Family Nursing Policy/Leadership
Family nurses can take an active role in policy and leadership not only in health care but in social policy that covers the gamut of human concerns (Grady & Hinshaw, 2017). In doing so, we can become more effective in health care leadership because we better understand the health system and how external economic, financial, and policy forces can impact the home, family, and community in which a patient resides.
Understanding of both formal structures and informal social systems is important. Formal systems are often the arbiters of resources, while informal systems are formed among families, neighborhoods, and populations that share unique characteristics. While formal systems are integral to family safety nets, the informal support systems hold potential solutions to meeting many needs of community members (McNeill, 2010).

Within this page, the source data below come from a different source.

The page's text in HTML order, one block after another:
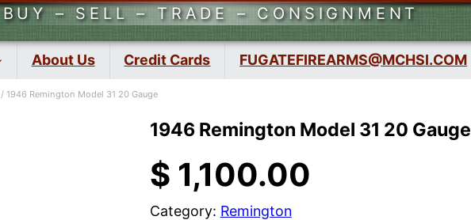
BUY – SELL – TRADE – CONSIGNMENT
About Us Credit Cards FUGATEFIREARMS@MCHSI.COM
/ 1946 Remington Model 31 20 Gauge
1946 Remington Model 31 20 Gauge
$ 1,100.00
Category: Remington

Family nurses’ knowledge and advocacy for policies and programs is also needed to support families because such programs have a profound influence on families by moderating social determinants of health. Policies include those related to employment (e.g., equal wages for women and minorities; minimum wage; concern for the working poor), child education and support programs (e.g., day care, early intervention, day long kindergarten, services to children with special health care needs), social safety net (e.g., monetary assistance, nutrition/food support, transportation), caregiver support across the life cycle, and wrap around services (Grady & Hinshaw, 2017; McNeill, 2010).
Conclusion
We now understand that social determinants of health can be more important determinants than biological mechanisms for preventing and treating disease. As family nurses, we understand the importance of families for the health of their members. Now is the time for family nursing to provide leadership to the integration of family science into practice, research, education, and policy/leadership related to social determinants of health.